# I don't understand the solution posted by the user

I don’t understand this line of code. Can someone help explain what is going on? Check the comment after the for loops.

``````function filteredArray(arr, elem) {
let newArr = [];

for (let i = 0; i < arr.length; i++) {
//This is the part I don't understand. Why are we asigning -1 to elem? That's not removing the elem from the array, but adding it to the array as -1, right? I don't get it.
if (arr[i].indexOf(elem) == -1) {
newArr.push(arr[i]);
}
}
return newArr;
}
console.log(filteredArray([[3, 2, 3], [1, 6, 3], [3, 13, 26], [19, 3, 9]], 3));
``````

Challenge: Iterate Through All an Array’s Items Using For Loops

That’s not an assignment, it’s a comparison.
`=` is the assignment operator
`==` is the comparison operator for loose equality
`===` is the comparison operator for strict equality

So now this code:

``````(arr[i].indexOf(elem) == -1)
``````

checks if `arr[i].indexOf(elem)` is equal to `-1`

Here’s a link that explains what the `.indexOf` method returns:

1 Like

This is the assignment " Modify the function, using a `for` loop, to return a filtered version of the passed array such that any array nested within `arr` containing `elem` has been removed."

If arr contains elem(which is 3)…if this array [1,2,3] contains elem, we want to replace it with -1?

I thought the instructions say “if the number 3 is in the array (elem), remove it from arr.” In other words, we wouldn’t be removing the elem (3), it would be replaced with -1. Why does that work? Is there not a way to remove the 3 from the array?

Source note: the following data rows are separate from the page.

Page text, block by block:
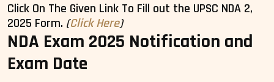
Click On The Given Link To Fill out the UPSC NDA 2,
2025 Form. (Click Here)
NDA Exam 2025 Notification and
Exam Date
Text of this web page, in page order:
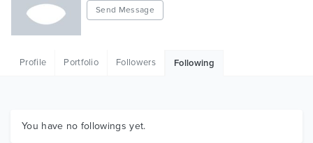
HTML
Graphics
Send Message
Profile Portfolio Followers Following
You have no followings yet.
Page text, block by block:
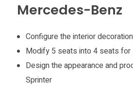
Mercedes-Benz
Configure the interior
Modify 5 seats into 4 seats for
Design the appearance and
Sprinter
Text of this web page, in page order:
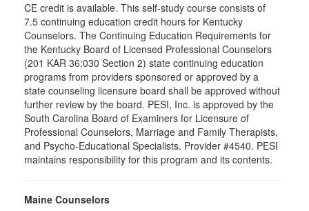
CE credit is available. This self-study course consists of
7.5 continuing education credit hours for Kentucky
Counselors. The Continuing Education Requirements for
the Kentucky Board of Licensed Professional Counselors
(201 KAR 36:030 Section 2) state continuing education
programs from providers sponsored or approved by a
state counseling licensure board shall be approved without
further review by the board. PESI, Inc. is approved by the
South Carolina Board of Examiners for Licensure of
Professional Counselors, Marriage and Family Therapists,
and Psycho-Educational Specialists. Provider #4540. PESI
maintains responsibility for this program and its contents.
Maine Counselors
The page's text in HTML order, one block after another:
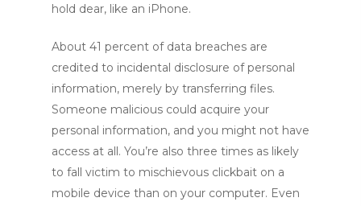
hold dear, like an iPhone.
About 41 percent of data breaches are
credited to incidental disclosure of personal
information, merely by transferring files.
Someone malicious could acquire your
personal information, and you might not have
access at all. You’re also three times as likely
to fall victim to mischievous clickbait on a
mobile device than on your computer. Even
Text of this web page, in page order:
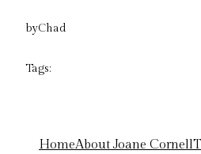
byChad
Tags:
HomeAbout Joane Cornell
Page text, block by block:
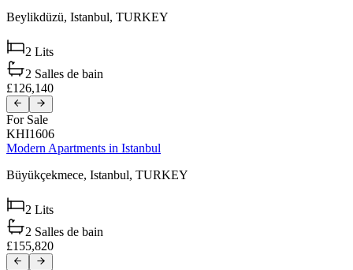
Beylikdüzü, Istanbul, TURKEY
2 Lits
2 Salles de bain
£126,140
For Sale
KHI1606
Modern Apartments in Istanbul
Büyükçekmece, Istanbul, TURKEY
2 Lits
2 Salles de bain
£155,820
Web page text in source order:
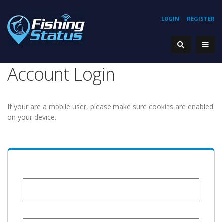
REGISTER
LOGIN
Account Login
If your are a mobile user, please make sure cookies are enabled
on your device.
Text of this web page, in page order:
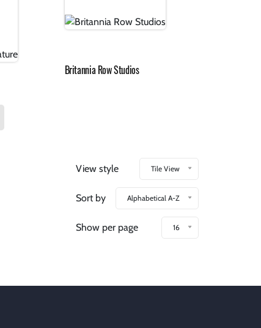
Britannia Row Studios
View style Tile View
Sort by Alphabetical A-Z
Show per page 16
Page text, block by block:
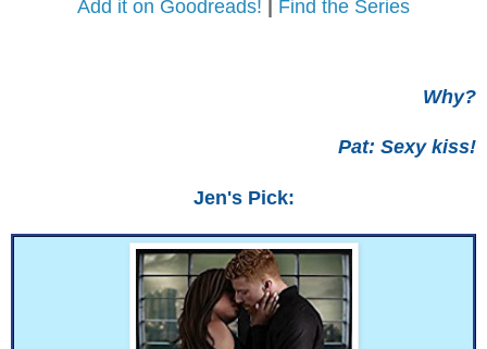
Add it on Goodreads! | Find the Series
Why?
Pat: Sexy kiss!
Jen's Pick:
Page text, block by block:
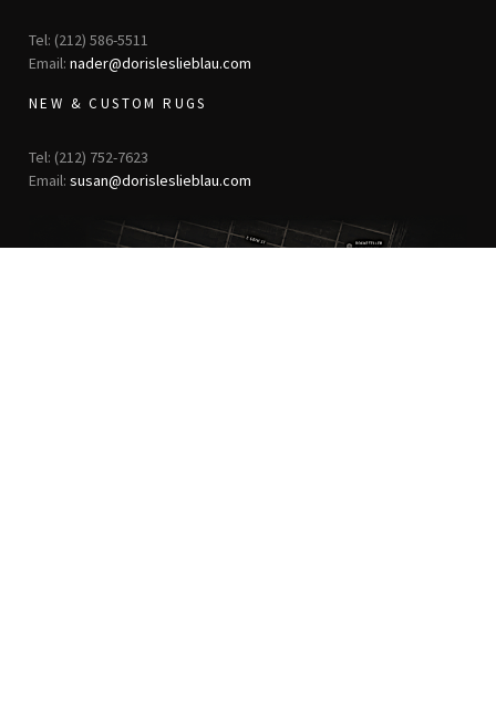
Tel: (212) 586-5511
Email: nader@dorisleslieblau.com
NEW & CUSTOM RUGS
Tel: (212) 752-7623
Email: susan@dorisleslieblau.com
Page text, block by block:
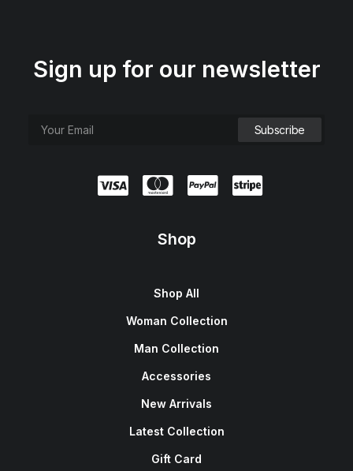
Sign up for our newsletter
Shop
Shop All
Woman Collection
Man Collection
Accessories
New Arrivals
Latest Collection
Gift Card
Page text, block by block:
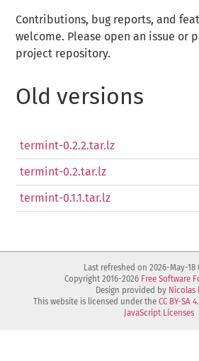
Contributions, bug reports, and
welcome. Please open an issue or
project repository.
Old versions
termint-0.2.2.tar.lz
termint-0.2.tar.lz
termint-0.1.1.tar.lz
Last refreshed on 2026-May-18
Copyright 2016-2026 Free Software
Design provided by Nicolas
This website is licensed under the CC BY-SA
JavaScript Licenses

I guess you could remove it by saying .pop(elem) if it exists in arr. But I haven’t tried that yet.

The logic doesn’t rely on removing anything from the original array that’s passed to the function. Instead, the function builds and returns a new array with all the valid subarrays. Nothing is replaced with `-1` anywhere. I’ll add comments to the solution to make it clearer:

``````function filteredArray(arr, elem) {
let newArr = [];

for (let i = 0; i < arr.length; i++) { // each step of the loop looks at one of the subarrays
if (arr[i].indexOf(elem) == -1) { // if elem is not included in the current subarray, ...
newArr.push(arr[i]); // ...push this subarray to our array of valid items
}
}
return newArr; // return the array with valid items
}
``````

That’s why the example you’ve posted returns an empty array. The loop goes through all subarrays and checks if `3` is included in them. As `3` can be found in all of them, the if-statement is never true, and nothing gets pushed to the array of valid subarrays (`newArr`).